Your response should contain every line from the data below that holds the string "uses".

--- GIVEN RECORDS ---

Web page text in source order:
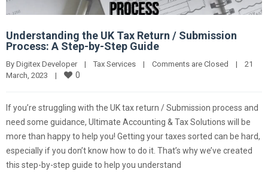
Understanding the UK Tax Return / Submission
Process: A Step-by-Step Guide
By Digitex Developer | Tax Services | Comments are Closed |
21
March, 2023 | 0
If you’re struggling with the UK tax return / Submission process and
need some guidance, Ultimate Accounting & Tax Solutions will be
more than happy to help you! Getting your taxes sorted can be hard,
especially if you don’t know how to do it. That’s why we’ve created
this step-by-step guide to help you understand
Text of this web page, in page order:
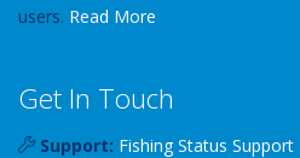
users. Read More
Get In Touch
Support: Fishing Status Support
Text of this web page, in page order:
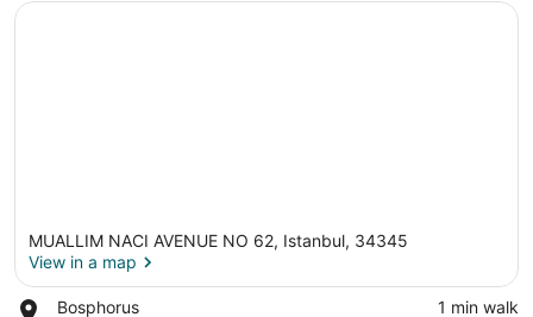
MUALLIM NACI AVENUE NO 62, Istanbul, 34345
View in a map
Bosphorus
Place,
‪1 min walk‬
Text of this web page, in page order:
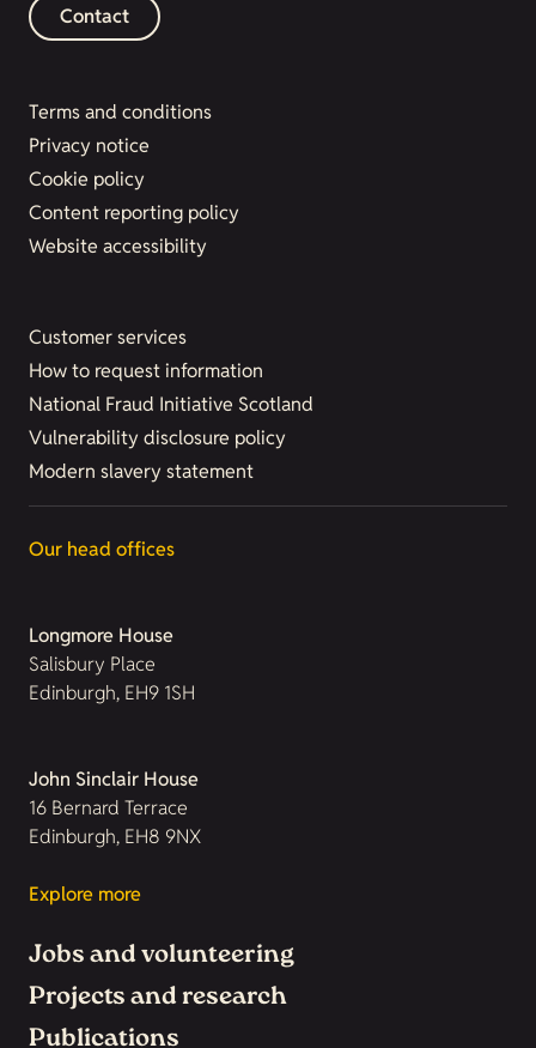
Contact
Terms and conditions
Privacy notice
Cookie policy
Content reporting policy
Website accessibility
Customer services
How to request information
National Fraud Initiative Scotland
Vulnerability disclosure policy
Modern slavery statement
Our head offices
Longmore House
Salisbury Place
Edinburgh, EH9 1SH
John Sinclair House
16 Bernard Terrace
Edinburgh, EH8 9NX
Explore more
Jobs and volunteering
Projects and research
Publications
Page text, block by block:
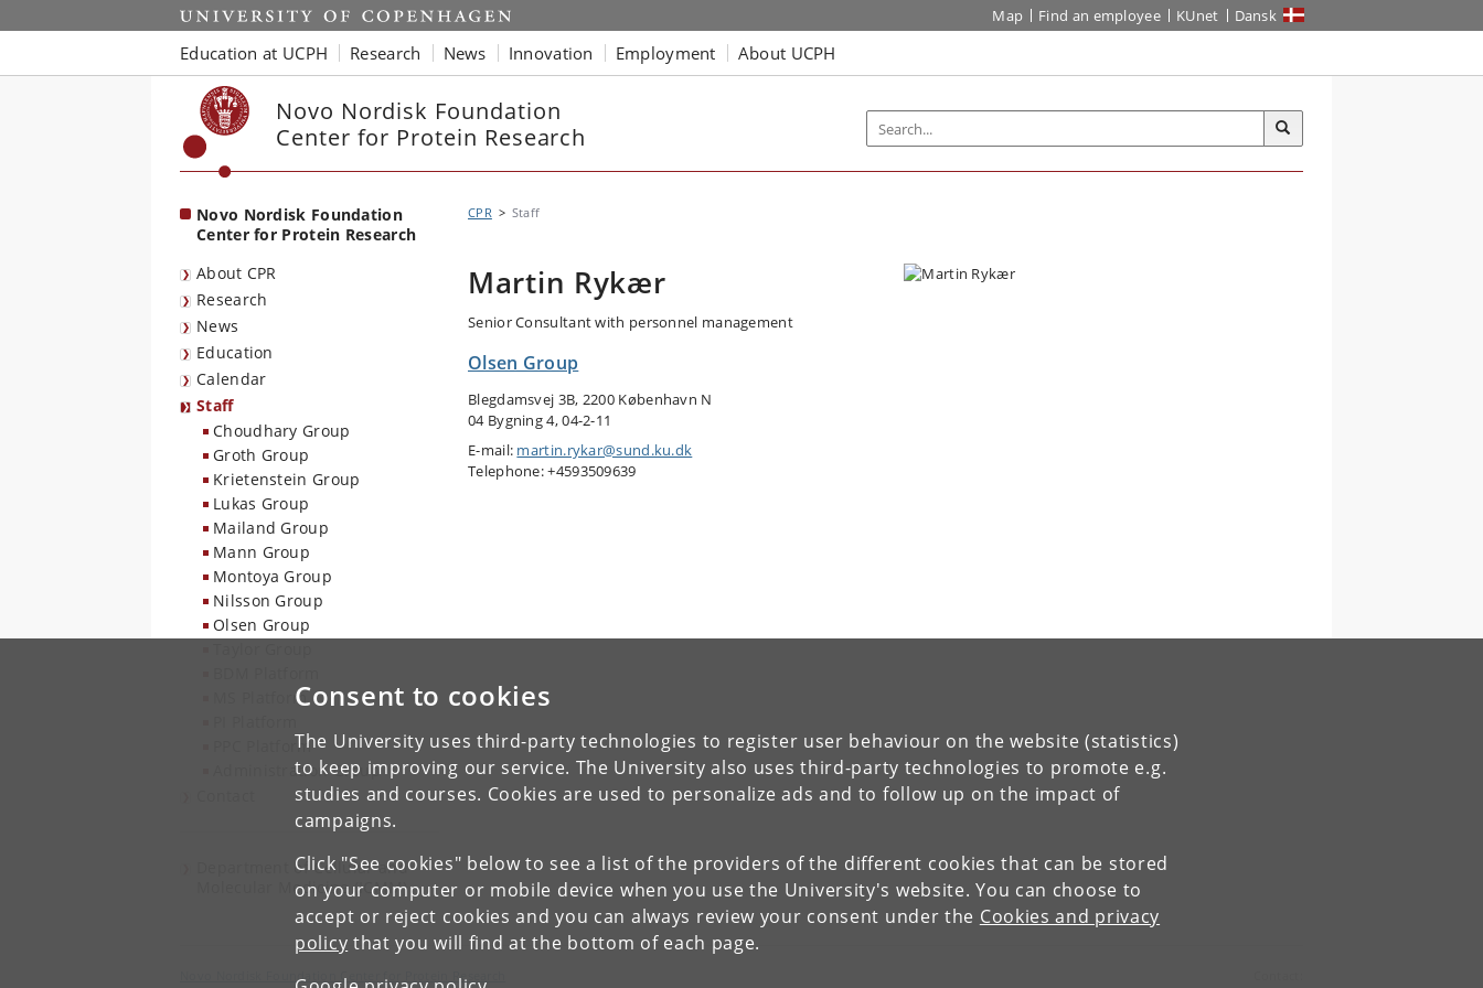
Consent to cookies
The University uses third-party technologies to register user behaviour on the website (statistics)
to keep improving our service. The University also uses third-party technologies to promote e.g.
studies and courses. Cookies are used to personalize ads and to follow up on the impact of
campaigns.
Click "See cookies" below to see a list of the providers of the different cookies that can be stored
on your computer or mobile device when you use the University's website. You can choose to
accept or reject cookies and you can always review your consent under the Cookies and privacy
policy that you will find at the bottom of each page.
Start Map Find an employee KUnet Dansk
Education at UCPH Research News Innovation Employment About UCPH
Novo Nordisk Foundation
Center for Protein Research
Novo Nordisk Foundation
Center for Protein Research
About CPR
Research
News
Education
Calendar
Staff
Choudhary Group
Groth Group
Krietenstein Group
Lukas Group
Mailand Group
Mann Group
Montoya Group
Nilsson Group
Olsen Group
MS Platform
PPC Platform
Administration Group
Department of Cellular and
Molecular Medicine (ICMM)
CPR Staff
Martin Rykær
Senior Consultant with personnel management
Olsen Group
Blegdamsvej 3B, 2200 København N
04 Bygning 4, 04-2-11
E-mail: martin.rykar@sund.ku.dk
Telephone: +4593509639
Novo Nordisk Foundation Center for Protein Research

---

◆ EXERCISE SOLUTION:
The University uses third-party technologies to register user behaviour on the website (statistics)
to keep improving our service. The University also uses third-party technologies to promote e.g.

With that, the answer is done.